__AIM OF THE TASK__. Only the pictures are to be omitted; everything else in the listing must be reproduced exactly.

__SUPPLIED ENTRIES__.
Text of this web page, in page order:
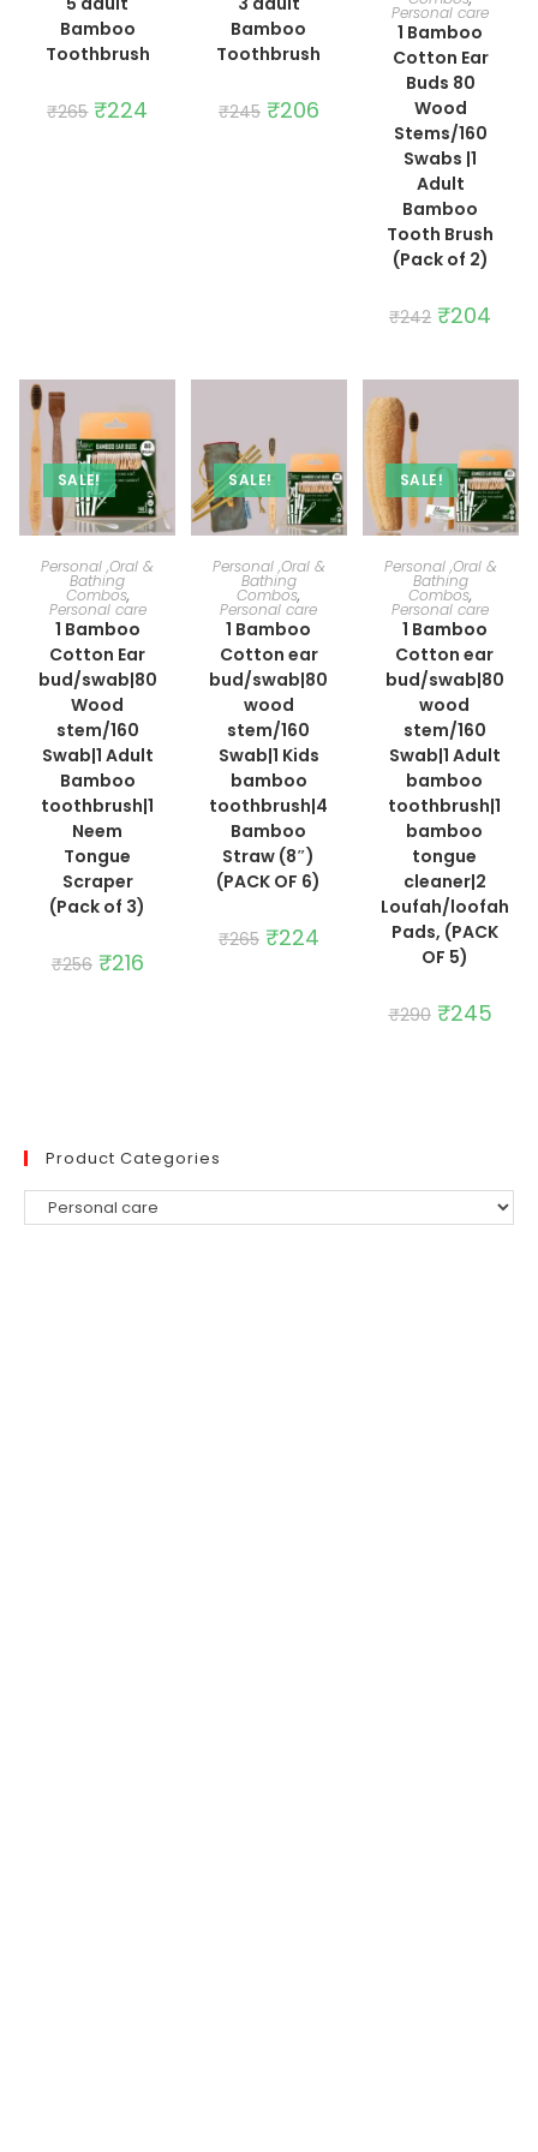
Bamboo
Toothbrush
₹265 Original
price
₹224
Bamboo
Toothbrush
₹245 Original
price
₹206Current
price
Personal care
1 Bamboo
Cotton Ear
Buds 80
Wood
Stems/160
Swabs |1
Adult
Bamboo
Tooth Brush
(Pack of 2)
₹242 Original
price
₹204
SALE!
ADD TO CART
Personal ,Oral &
Bathing
Combos,
Personal care
1 Bamboo
Cotton Ear
bud/swab|80
Wood
stem/160
Swab|1 Adult
Bamboo
toothbrush|1
Neem
Tongue
Scraper
(Pack of 3)
₹256 Original
price
₹216Current
SALE!
ADD TO CART
Personal ,Oral &
Bathing
Combos,
Personal care
1 Bamboo
Cotton ear
bud/swab|80
wood
stem/160
Swab|1 Kids
bamboo
toothbrush|4
Bamboo
Straw (8″)
(PACK OF 6)
₹265 Original
price
₹224Current
SALE!
ADD TO CART
Personal ,Oral &
Bathing
Combos,
Personal care
1 Bamboo
Cotton ear
bud/swab|80
wood
stem/160
Swab|1 Adult
bamboo
toothbrush|1
bamboo
tongue
cleaner|2
Loufah/loofah
Pads, (PACK
OF 5)
₹290 Original
price
₹245
Product Categories
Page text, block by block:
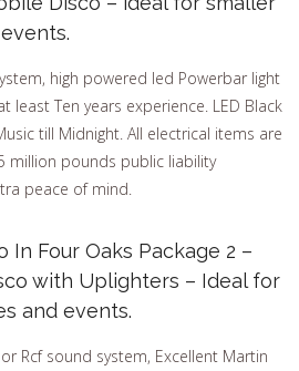
high powered led Powerbar light
least Ten years experience. LED Black
till Midnight. All electrical items are
million pounds public liability
peace of mind.
In Four Oaks Package 2 –
with Uplighters – Ideal for
and events.
Rcf sound system, Excellent Martin
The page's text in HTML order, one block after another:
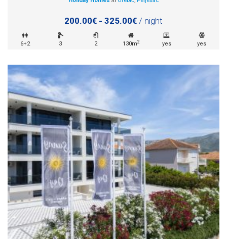
200.00€ - 325.00€ / night
6+2 3 2 130m2 yes yes
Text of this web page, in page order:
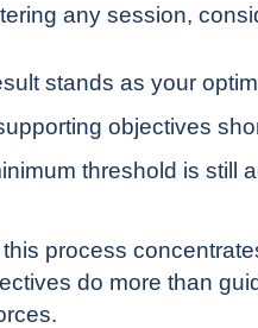
any session,
stands as your
objectives
threshold is still
process
do more than
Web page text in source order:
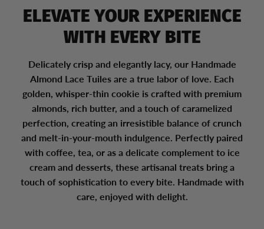
ELEVATE YOUR EXPERIENCE
WITH EVERY BITE
Delicately crisp and elegantly lacy, our Handmade
Almond Lace Tuiles are a true labor of love. Each
golden, whisper-thin cookie is crafted with premium
almonds, rich butter, and a touch of caramelized
perfection, creating an irresistible balance of crunch
and melt-in-your-mouth indulgence. Perfectly paired
with coffee, tea, or as a delicate complement to ice
cream and desserts, these artisanal treats bring a
touch of sophistication to every bite. Handmade with
care, enjoyed with delight.
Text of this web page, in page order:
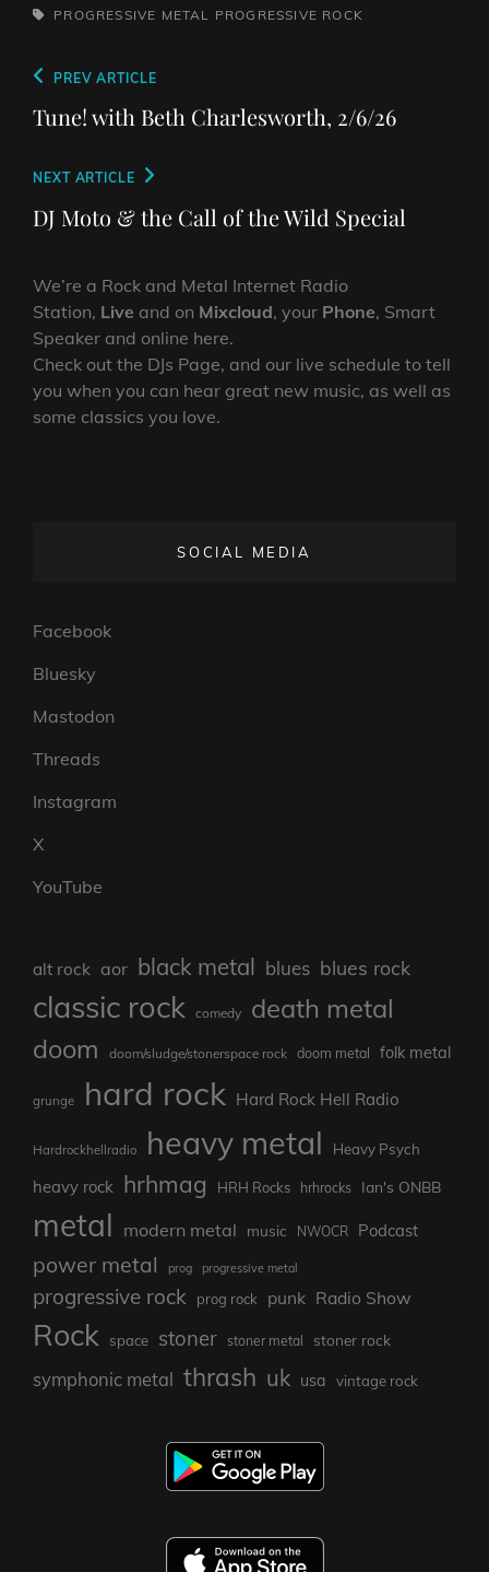
TAGS,PROGRESSIVE METAL PROGRESSIVE ROCK
Post
navigation
Previous
Post
PREV ARTICLE
Tune! with Beth Charlesworth, 2/6/26
Next
Post
NEXT ARTICLE
DJ Moto & the Call of the Wild Special
We’re a Rock and Metal Internet Radio
Station, Live and on Mixcloud, your Phone, Smart
Speaker and online here.
Check out the DJs Page, and our live schedule to tell
you when you can hear great new music, as well as
some classics you love.
SOCIAL MEDIA
Facebook
Bluesky
Mastodon
Threads
Instagram
X
YouTube
alt rock aor black metal blues blues rock
classic rock comedy death metal
doom doom/sludge/stonerspace rock doom metal folk metal
grunge hard rock Hard Rock Hell Radio
Hardrockhellradio heavy metal Heavy Psych
heavy rock hrhmag HRH Rocks hrhrocks Ian's ONBB
metal modern metal music NWOCR Podcast
power metal prog progressive metal
progressive rock prog rock punk Radio Show
Rock space stoner stoner metal stoner rock
symphonic metal thrash uk usa vintage rock
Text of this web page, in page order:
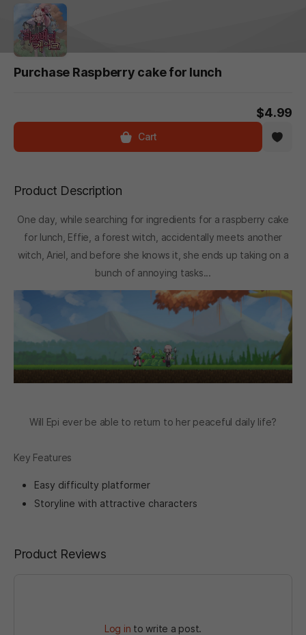
Purchase Raspberry cake for lunch
$4.99
Cart
Product Description
One day, while searching for ingredients for a raspberry cake
for lunch, Effie, a forest witch, accidentally meets another
witch, Ariel, and before she knows it, she ends up taking on a
bunch of annoying tasks...
Will Epi ever be able to return to her peaceful daily life?
Key Features
Easy difficulty platformer
Storyline with attractive characters
Product Reviews
Log in to write a post.
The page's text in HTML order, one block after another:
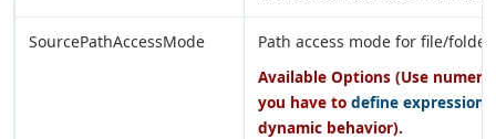
SourcePathAccessMode
Path access mode for file/folder
Available Options (Use
you have to define expression
dynamic behavior).
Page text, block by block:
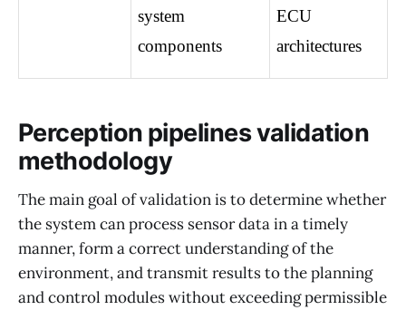
system
components
ECU
architectures
Perception pipelines validation
methodology
The main goal of validation is to determine whether
the system can process sensor data in a timely
manner, form a correct understanding of the
environment, and transmit results to the planning
and control modules without exceeding permissible
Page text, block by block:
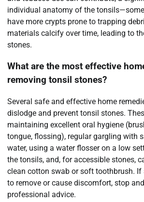
individual anatomy of the
have more crypts prone to trapping
materials calcify over time, leading to
stones.
What are the most effective
removing tonsil stones?
Several safe and effective home
dislodge and prevent tonsil stones.
maintaining excellent oral hygiene
tongue, flossing), regular gargling with
water, using a water flosser on a low
the tonsils, and, for accessible stones,
clean cotton swab or soft toothbrush.
to remove or cause discomfort, stop
professional advice.
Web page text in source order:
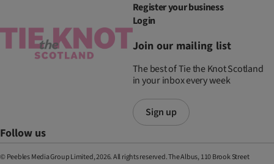
Register your business
Login
Join our mailing list
The best of Tie the Knot Scotland
in your inbox every week
Sign up
Follow us
© Peebles Media Group Limited, 2026. All rights reserved. The Albus, 110 Brook Street
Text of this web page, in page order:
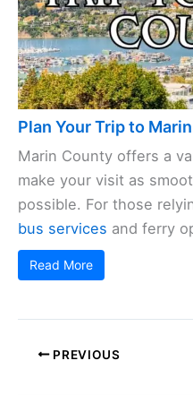
Plan Your Trip to
Marin County offers a
make your visit as
possible. For those
bus services and ferry
Read More
PREVIOUS
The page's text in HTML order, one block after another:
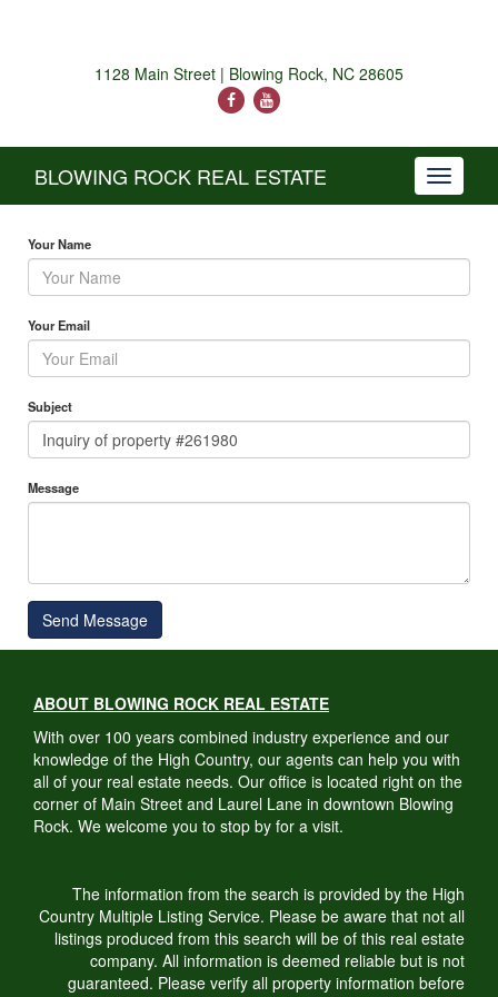
1128 Main Street | Blowing Rock, NC 28605
Toggle
BLOWING ROCK REAL ESTATE
Your Name
Your Email
Subject
Message
Send Message
ABOUT BLOWING ROCK REAL ESTATE
With over 100 years combined industry experience and our
knowledge of the High Country, our agents can help you with
all of your real estate needs. Our office is located right on the
corner of Main Street and Laurel Lane in downtown Blowing
Rock. We welcome you to stop by for a visit.
The information from the search is provided by the High
Country Multiple Listing Service. Please be aware that not all
listings produced from this search will be of this real estate
company. All information is deemed reliable but is not
guaranteed. Please verify all property information before
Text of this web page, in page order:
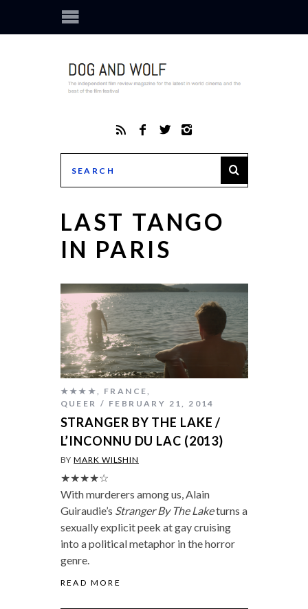
LAST TANGO
IN PARIS
★★★★, FRANCE,
QUEER
FEBRUARY 21, 2014
STRANGER BY THE LAKE /
L’INCONNU DU LAC (2013)
BYMARK WILSHIN
★★★★☆
With murderers among us, Alain
Guiraudie’s Stranger By The Laketurns a
sexually explicit peek at gay cruising
into a political metaphor in the horror
genre.
READ MORE

__TASK RESPONSE__.
Text of this web page, in page order:
Bamboo
Toothbrush
₹265 Original
price
₹224
Bamboo
Toothbrush
₹245 Original
price
₹206Current
price
Personal care
1 Bamboo
Cotton Ear
Buds 80
Wood
Stems/160
Swabs |1
Adult
Bamboo
Tooth Brush
(Pack of 2)
₹242 Original
price
₹204
SALE!
ADD TO CART
Personal ,Oral &
Bathing
Combos,
Personal care
1 Bamboo
Cotton Ear
bud/swab|80
Wood
stem/160
Swab|1 Adult
Bamboo
toothbrush|1
Neem
Tongue
Scraper
(Pack of 3)
₹256 Original
price
₹216Current
SALE!
ADD TO CART
Personal ,Oral &
Bathing
Combos,
Personal care
1 Bamboo
Cotton ear
bud/swab|80
wood
stem/160
Swab|1 Kids
bamboo
toothbrush|4
Bamboo
Straw (8″)
(PACK OF 6)
₹265 Original
price
₹224Current
SALE!
ADD TO CART
Personal ,Oral &
Bathing
Combos,
Personal care
1 Bamboo
Cotton ear
bud/swab|80
wood
stem/160
Swab|1 Adult
bamboo
toothbrush|1
bamboo
tongue
cleaner|2
Loufah/loofah
Pads, (PACK
OF 5)
₹290 Original
price
₹245
Product Categories
Page text, block by block:
high powered led Powerbar light
least Ten years experience. LED Black
till Midnight. All electrical items are
million pounds public liability
peace of mind.
In Four Oaks Package 2 –
with Uplighters – Ideal for
and events.
Rcf sound system, Excellent Martin
The page's text in HTML order, one block after another:
200.00€ - 325.00€ / night
6+2 3 2 130m2 yes yes
Text of this web page, in page order:
any session,
stands as your
objectives
threshold is still
process
do more than
Web page text in source order:
ELEVATE YOUR EXPERIENCE
WITH EVERY BITE
Delicately crisp and elegantly lacy, our Handmade
Almond Lace Tuiles are a true labor of love. Each
golden, whisper-thin cookie is crafted with premium
almonds, rich butter, and a touch of caramelized
perfection, creating an irresistible balance of crunch
and melt-in-your-mouth indulgence. Perfectly paired
with coffee, tea, or as a delicate complement to ice
cream and desserts, these artisanal treats bring a
touch of sophistication to every bite. Handmade with
care, enjoyed with delight.
Text of this web page, in page order:
TAGS,PROGRESSIVE METAL PROGRESSIVE ROCK
Post
navigation
Previous
Post
PREV ARTICLE
Tune! with Beth Charlesworth, 2/6/26
Next
Post
NEXT ARTICLE
DJ Moto & the Call of the Wild Special
We’re a Rock and Metal Internet Radio
Station, Live and on Mixcloud, your Phone, Smart
Speaker and online here.
Check out the DJs Page, and our live schedule to tell
you when you can hear great new music, as well as
some classics you love.
SOCIAL MEDIA
Facebook
Bluesky
Mastodon
Threads
Instagram
X
YouTube
alt rock aor black metal blues blues rock
classic rock comedy death metal
doom doom/sludge/stonerspace rock doom metal folk metal
grunge hard rock Hard Rock Hell Radio
Hardrockhellradio heavy metal Heavy Psych
heavy rock hrhmag HRH Rocks hrhrocks Ian's ONBB
metal modern metal music NWOCR Podcast
power metal prog progressive metal
progressive rock prog rock punk Radio Show
Rock space stoner stoner metal stoner rock
symphonic metal thrash uk usa vintage rock
Text of this web page, in page order:
Purchase Raspberry cake for lunch
$4.99
Cart
Product Description
One day, while searching for ingredients for a raspberry cake
for lunch, Effie, a forest witch, accidentally meets another
witch, Ariel, and before she knows it, she ends up taking on a
bunch of annoying tasks...
Will Epi ever be able to return to her peaceful daily life?
Key Features
Easy difficulty platformer
Storyline with attractive characters
Product Reviews
Log in to write a post.
The page's text in HTML order, one block after another:
SourcePathAccessMode
Path access mode for file/folder
Available Options (Use
you have to define expression
dynamic behavior).
Page text, block by block:
system
components
ECU
architectures
Perception pipelines validation
methodology
The main goal of validation is to determine whether
the system can process sensor data in a timely
manner, form a correct understanding of the
environment, and transmit results to the planning
and control modules without exceeding permissible
Page text, block by block:
individual anatomy of the
have more crypts prone to trapping
materials calcify over time, leading to
stones.
What are the most effective
removing tonsil stones?
Several safe and effective home
dislodge and prevent tonsil stones.
maintaining excellent oral hygiene
tongue, flossing), regular gargling with
water, using a water flosser on a low
the tonsils, and, for accessible stones,
clean cotton swab or soft toothbrush.
to remove or cause discomfort, stop
professional advice.
Web page text in source order:
Register your business
Login
Join our mailing list
The best of Tie the Knot Scotland
in your inbox every week
Sign up
Follow us
© Peebles Media Group Limited, 2026. All rights reserved. The Albus, 110 Brook Street
Text of this web page, in page order:
Plan Your Trip to
Marin County offers a
make your visit as
possible. For those
bus services and ferry
Read More
PREVIOUS
The page's text in HTML order, one block after another:
1128 Main Street | Blowing Rock, NC 28605
Toggle
BLOWING ROCK REAL ESTATE
Your Name
Your Email
Subject
Message
Send Message
ABOUT BLOWING ROCK REAL ESTATE
With over 100 years combined industry experience and our
knowledge of the High Country, our agents can help you with
all of your real estate needs. Our office is located right on the
corner of Main Street and Laurel Lane in downtown Blowing
Rock. We welcome you to stop by for a visit.
The information from the search is provided by the High
Country Multiple Listing Service. Please be aware that not all
listings produced from this search will be of this real estate
company. All information is deemed reliable but is not
guaranteed. Please verify all property information before
Text of this web page, in page order:
LAST TANGO
IN PARIS
★★★★, FRANCE,
QUEER
FEBRUARY 21, 2014
STRANGER BY THE LAKE /
L’INCONNU DU LAC (2013)
BYMARK WILSHIN
★★★★☆
With murderers among us, Alain
Guiraudie’s Stranger By The Laketurns a
sexually explicit peek at gay cruising
into a political metaphor in the horror
genre.
READ MORE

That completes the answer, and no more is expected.